---------- GIVEN RECORDS ----------
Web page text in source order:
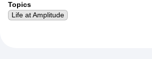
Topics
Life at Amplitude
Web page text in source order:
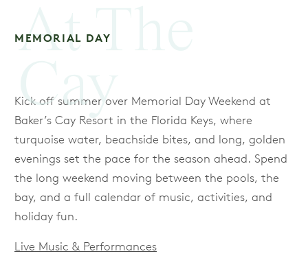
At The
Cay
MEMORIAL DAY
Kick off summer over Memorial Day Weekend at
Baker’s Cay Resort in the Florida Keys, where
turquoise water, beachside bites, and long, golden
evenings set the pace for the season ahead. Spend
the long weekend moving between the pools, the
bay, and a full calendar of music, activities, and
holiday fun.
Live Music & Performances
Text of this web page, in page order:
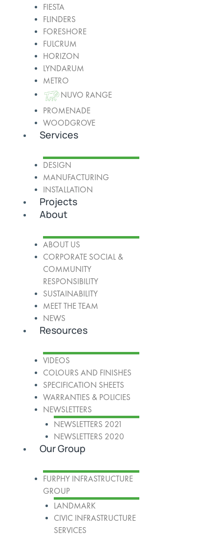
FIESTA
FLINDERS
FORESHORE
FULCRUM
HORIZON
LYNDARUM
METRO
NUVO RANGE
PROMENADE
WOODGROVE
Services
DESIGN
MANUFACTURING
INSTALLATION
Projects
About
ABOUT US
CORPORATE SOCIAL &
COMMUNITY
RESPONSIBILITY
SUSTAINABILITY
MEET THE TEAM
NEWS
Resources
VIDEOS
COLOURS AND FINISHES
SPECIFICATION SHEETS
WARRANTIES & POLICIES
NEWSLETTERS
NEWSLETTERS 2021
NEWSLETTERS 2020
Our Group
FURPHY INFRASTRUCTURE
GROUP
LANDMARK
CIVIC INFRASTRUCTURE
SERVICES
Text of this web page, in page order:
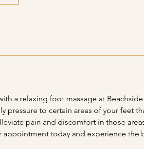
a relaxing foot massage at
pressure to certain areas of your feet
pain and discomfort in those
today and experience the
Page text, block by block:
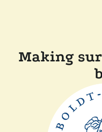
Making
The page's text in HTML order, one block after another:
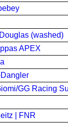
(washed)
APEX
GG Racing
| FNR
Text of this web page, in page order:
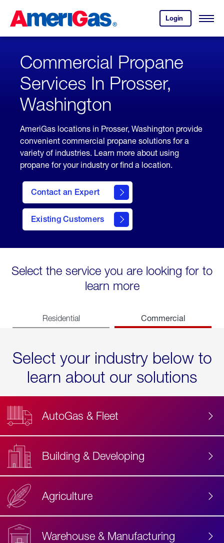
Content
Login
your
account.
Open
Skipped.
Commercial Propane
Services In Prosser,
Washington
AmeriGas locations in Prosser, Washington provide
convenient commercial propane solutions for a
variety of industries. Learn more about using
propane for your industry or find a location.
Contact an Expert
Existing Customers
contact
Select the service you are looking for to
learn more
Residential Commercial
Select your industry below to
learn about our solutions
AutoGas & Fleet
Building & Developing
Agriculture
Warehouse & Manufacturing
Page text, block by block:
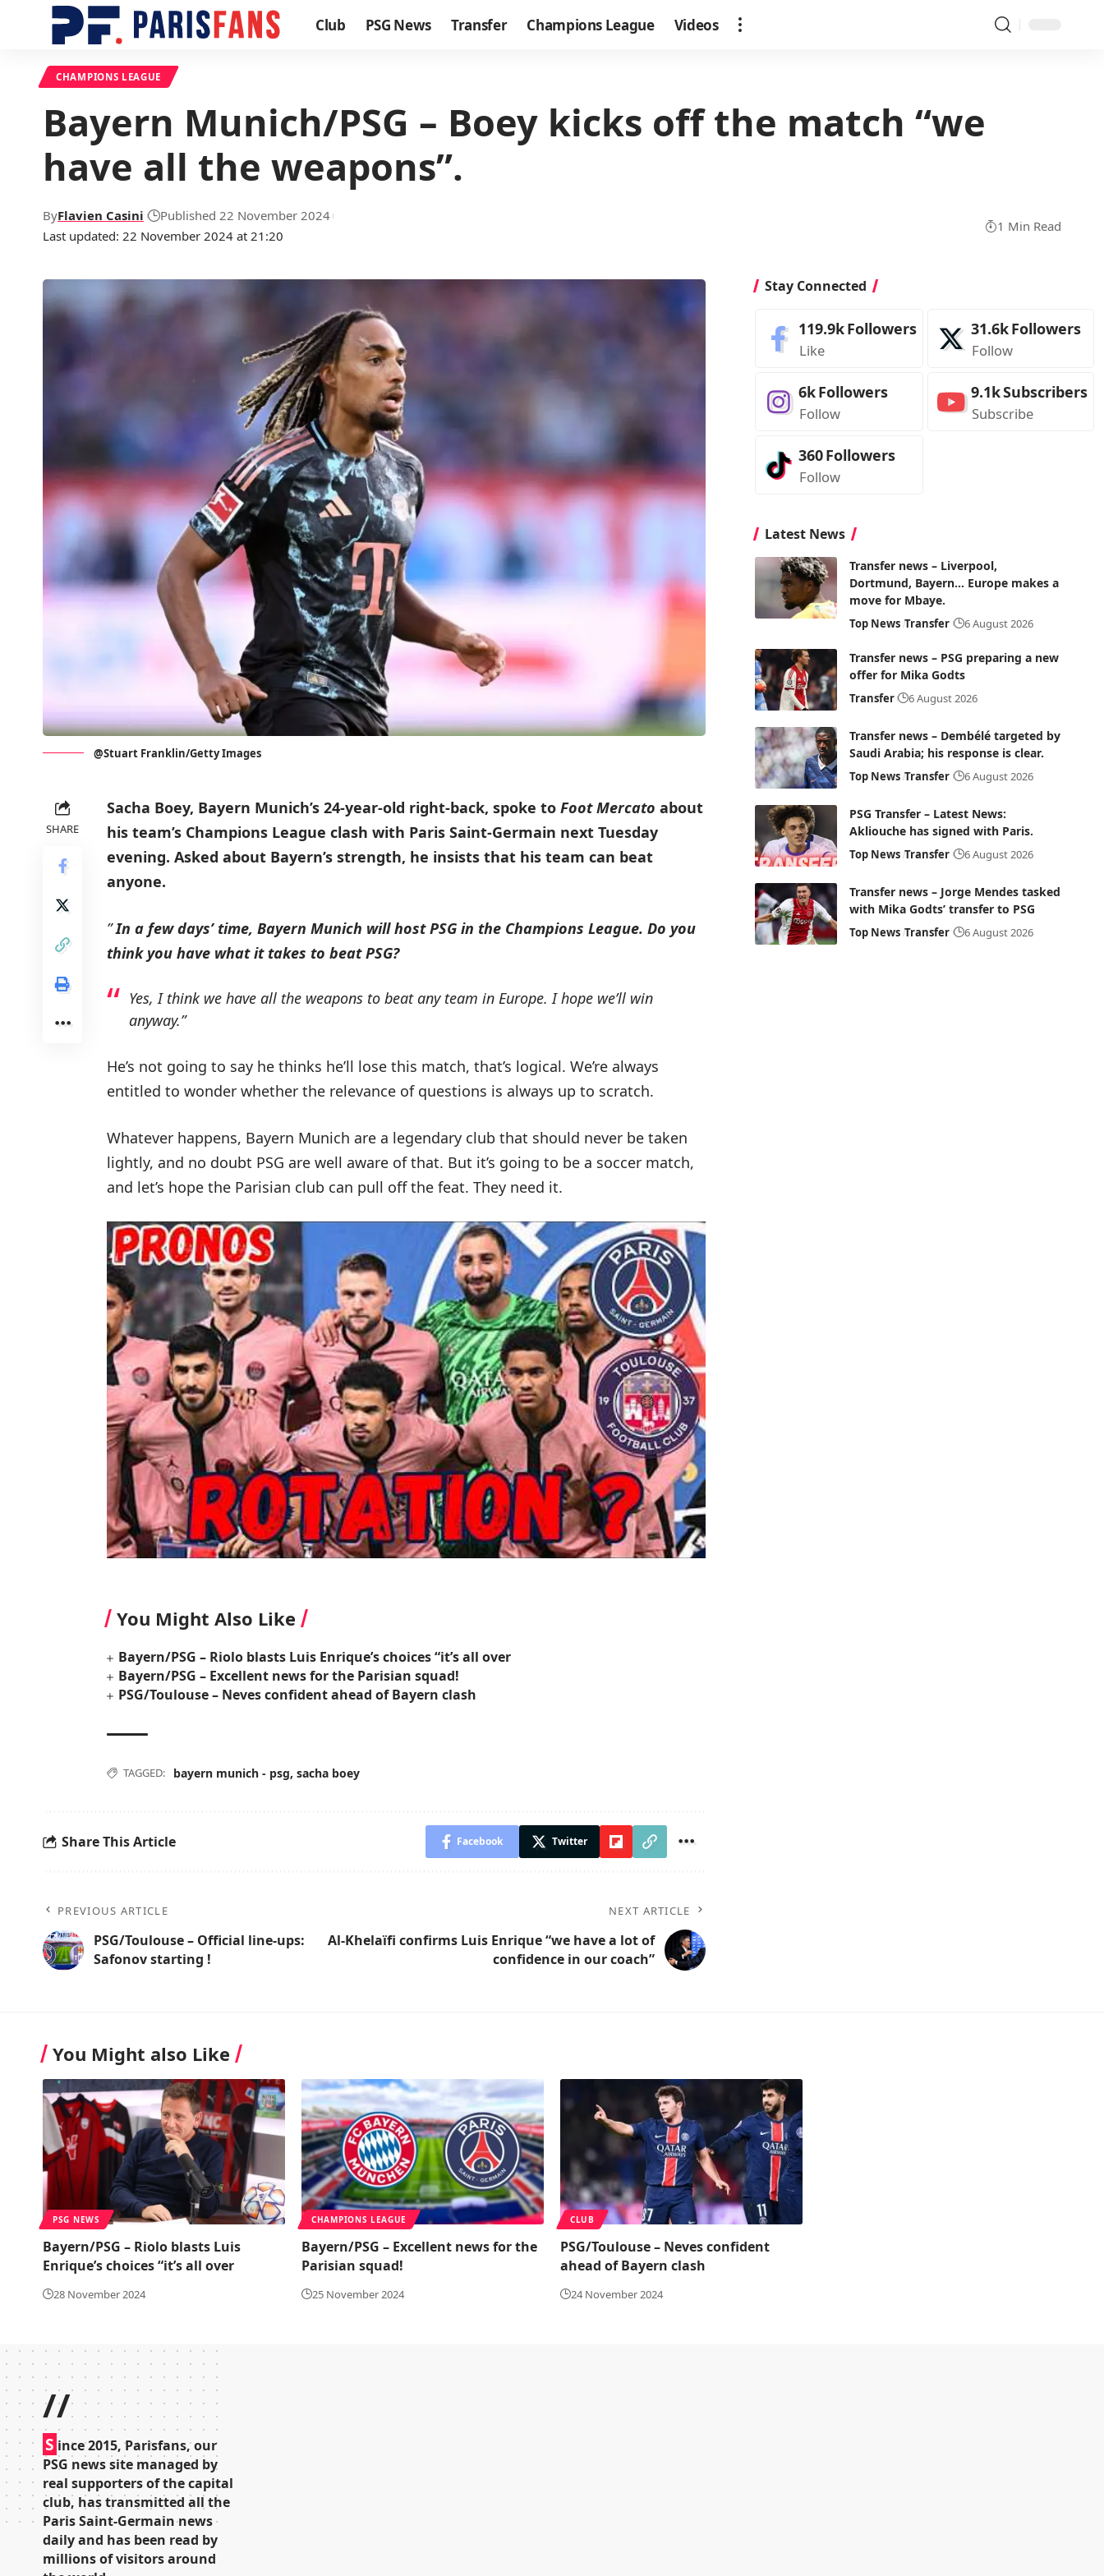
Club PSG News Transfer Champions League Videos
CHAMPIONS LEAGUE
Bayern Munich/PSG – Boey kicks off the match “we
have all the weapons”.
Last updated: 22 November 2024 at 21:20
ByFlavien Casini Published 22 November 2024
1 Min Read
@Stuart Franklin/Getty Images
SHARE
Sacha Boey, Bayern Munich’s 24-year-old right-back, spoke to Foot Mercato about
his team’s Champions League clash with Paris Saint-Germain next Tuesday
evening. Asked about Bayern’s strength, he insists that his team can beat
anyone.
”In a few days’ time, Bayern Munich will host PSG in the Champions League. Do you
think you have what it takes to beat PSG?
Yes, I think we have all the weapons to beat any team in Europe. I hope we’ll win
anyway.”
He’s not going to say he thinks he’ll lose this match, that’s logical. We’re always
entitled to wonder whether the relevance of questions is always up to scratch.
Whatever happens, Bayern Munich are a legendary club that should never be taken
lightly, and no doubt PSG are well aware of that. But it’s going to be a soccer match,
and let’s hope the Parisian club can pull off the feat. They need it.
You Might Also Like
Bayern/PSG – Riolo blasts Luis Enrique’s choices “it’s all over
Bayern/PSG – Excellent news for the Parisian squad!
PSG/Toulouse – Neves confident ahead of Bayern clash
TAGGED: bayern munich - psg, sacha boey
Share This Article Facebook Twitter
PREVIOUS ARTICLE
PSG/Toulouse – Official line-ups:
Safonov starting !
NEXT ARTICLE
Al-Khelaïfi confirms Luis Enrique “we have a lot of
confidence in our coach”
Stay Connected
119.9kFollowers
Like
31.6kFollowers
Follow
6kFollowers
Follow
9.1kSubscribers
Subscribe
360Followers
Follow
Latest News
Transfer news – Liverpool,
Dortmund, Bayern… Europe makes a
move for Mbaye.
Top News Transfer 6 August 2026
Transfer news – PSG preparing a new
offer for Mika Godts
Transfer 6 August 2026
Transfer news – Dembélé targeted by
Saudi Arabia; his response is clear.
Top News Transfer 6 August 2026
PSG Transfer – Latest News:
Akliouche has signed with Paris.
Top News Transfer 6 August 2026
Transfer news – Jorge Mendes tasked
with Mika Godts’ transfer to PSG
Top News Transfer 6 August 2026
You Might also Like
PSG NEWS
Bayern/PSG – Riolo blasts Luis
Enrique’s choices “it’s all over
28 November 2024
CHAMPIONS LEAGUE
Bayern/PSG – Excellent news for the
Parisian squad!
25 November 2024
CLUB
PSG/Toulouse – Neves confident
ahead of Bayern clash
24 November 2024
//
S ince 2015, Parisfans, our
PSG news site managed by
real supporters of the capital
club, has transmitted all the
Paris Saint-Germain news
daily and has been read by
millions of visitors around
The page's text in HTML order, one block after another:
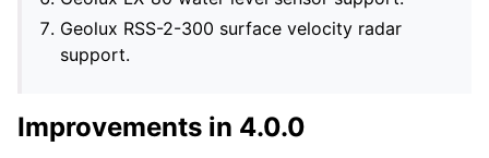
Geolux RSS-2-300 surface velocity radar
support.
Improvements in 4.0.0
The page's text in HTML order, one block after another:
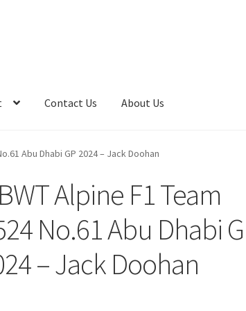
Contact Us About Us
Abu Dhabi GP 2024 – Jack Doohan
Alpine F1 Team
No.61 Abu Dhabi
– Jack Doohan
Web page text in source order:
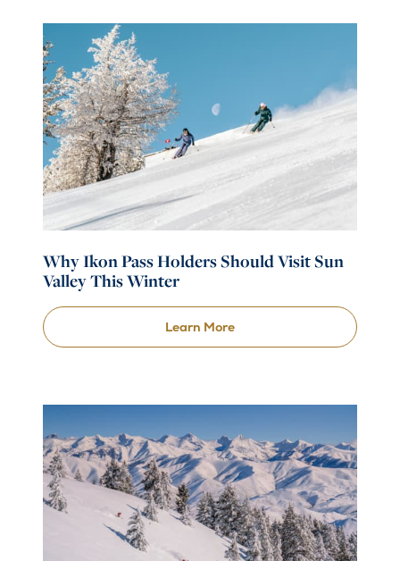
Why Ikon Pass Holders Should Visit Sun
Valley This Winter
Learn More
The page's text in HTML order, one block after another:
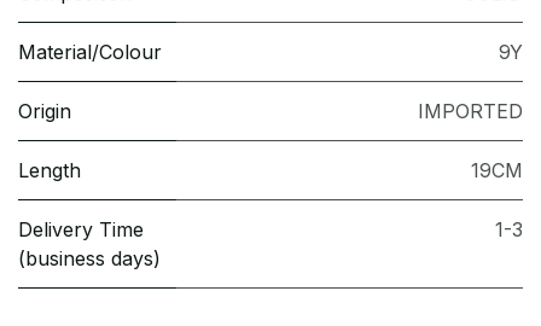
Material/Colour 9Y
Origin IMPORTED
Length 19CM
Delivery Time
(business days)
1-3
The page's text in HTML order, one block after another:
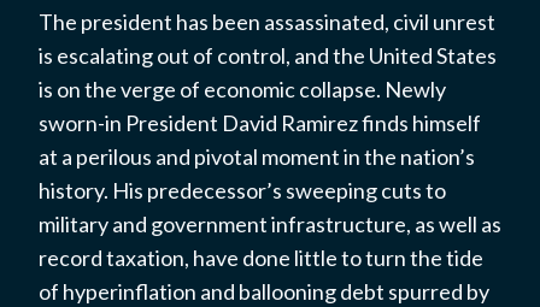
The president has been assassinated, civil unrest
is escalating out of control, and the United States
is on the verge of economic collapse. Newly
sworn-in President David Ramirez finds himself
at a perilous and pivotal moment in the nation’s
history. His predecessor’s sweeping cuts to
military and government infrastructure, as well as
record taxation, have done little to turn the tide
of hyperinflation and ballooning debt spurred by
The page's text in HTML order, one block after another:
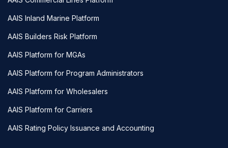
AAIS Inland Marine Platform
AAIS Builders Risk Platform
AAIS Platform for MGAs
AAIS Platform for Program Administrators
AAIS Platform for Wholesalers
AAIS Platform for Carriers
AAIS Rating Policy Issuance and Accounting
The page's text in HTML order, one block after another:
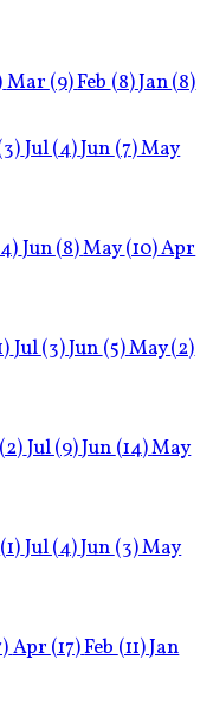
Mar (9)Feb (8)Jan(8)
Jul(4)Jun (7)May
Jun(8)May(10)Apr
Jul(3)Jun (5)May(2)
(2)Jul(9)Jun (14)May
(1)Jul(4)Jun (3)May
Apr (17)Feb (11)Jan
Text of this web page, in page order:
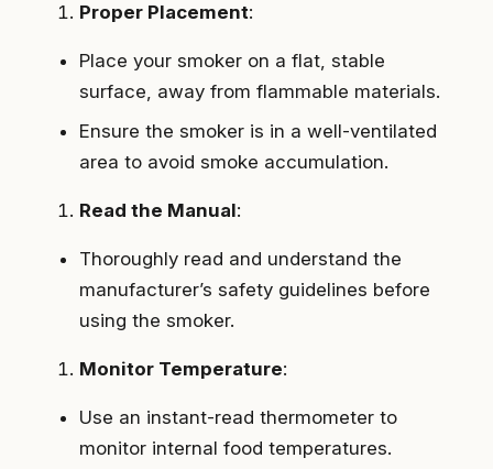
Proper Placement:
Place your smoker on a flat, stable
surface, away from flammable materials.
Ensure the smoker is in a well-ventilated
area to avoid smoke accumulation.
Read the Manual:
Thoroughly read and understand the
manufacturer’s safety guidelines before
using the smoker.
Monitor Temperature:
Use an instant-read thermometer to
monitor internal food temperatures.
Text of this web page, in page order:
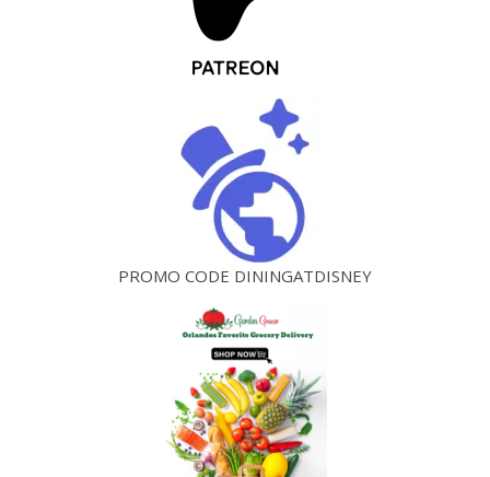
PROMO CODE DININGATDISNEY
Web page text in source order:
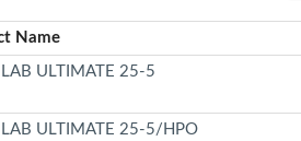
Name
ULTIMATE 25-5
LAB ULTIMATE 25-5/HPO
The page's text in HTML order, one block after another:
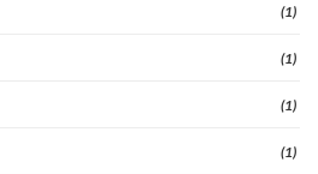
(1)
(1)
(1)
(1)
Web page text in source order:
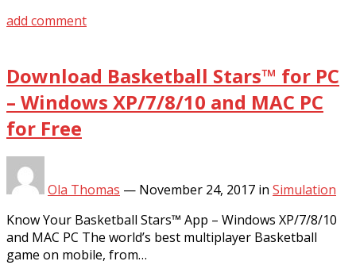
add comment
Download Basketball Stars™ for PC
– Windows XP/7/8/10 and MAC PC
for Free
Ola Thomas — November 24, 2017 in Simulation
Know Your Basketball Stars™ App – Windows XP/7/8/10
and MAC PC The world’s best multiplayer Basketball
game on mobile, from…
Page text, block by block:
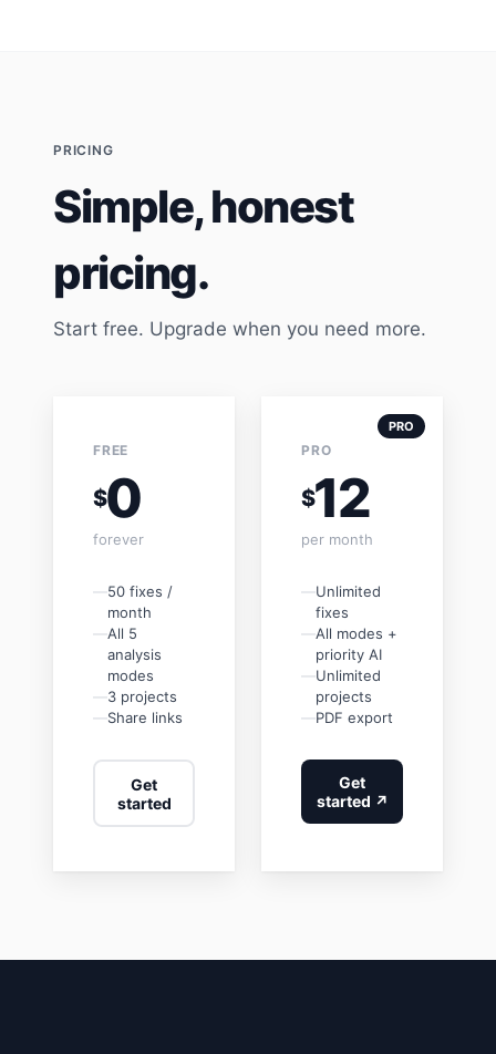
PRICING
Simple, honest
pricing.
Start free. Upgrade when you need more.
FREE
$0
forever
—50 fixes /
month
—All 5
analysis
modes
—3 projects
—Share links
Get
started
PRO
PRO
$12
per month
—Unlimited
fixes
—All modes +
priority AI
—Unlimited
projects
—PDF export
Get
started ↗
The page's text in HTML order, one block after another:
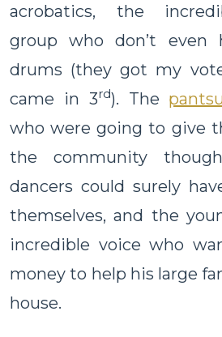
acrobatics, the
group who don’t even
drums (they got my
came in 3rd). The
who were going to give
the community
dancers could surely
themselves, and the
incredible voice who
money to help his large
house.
----------
PROBLEM DESCRIPTION:
Restate exactly, please, only the lines between the start of the data and the line containing "COLOURS AND FINISHES", both ends included, skipping the pictures.

SOLUTION TO THE EXERCISE:
Web page text in source order:
Topics
Life at Amplitude
Web page text in source order:
At The
Cay
MEMORIAL DAY
Kick off summer over Memorial Day Weekend at
Baker’s Cay Resort in the Florida Keys, where
turquoise water, beachside bites, and long, golden
evenings set the pace for the season ahead. Spend
the long weekend moving between the pools, the
bay, and a full calendar of music, activities, and
holiday fun.
Live Music & Performances
Text of this web page, in page order:
FIESTA
FLINDERS
FORESHORE
FULCRUM
HORIZON
LYNDARUM
METRO
NUVO RANGE
PROMENADE
WOODGROVE
Services
DESIGN
MANUFACTURING
INSTALLATION
Projects
About
ABOUT US
CORPORATE SOCIAL &
COMMUNITY
RESPONSIBILITY
SUSTAINABILITY
MEET THE TEAM
NEWS
Resources
VIDEOS
COLOURS AND FINISHES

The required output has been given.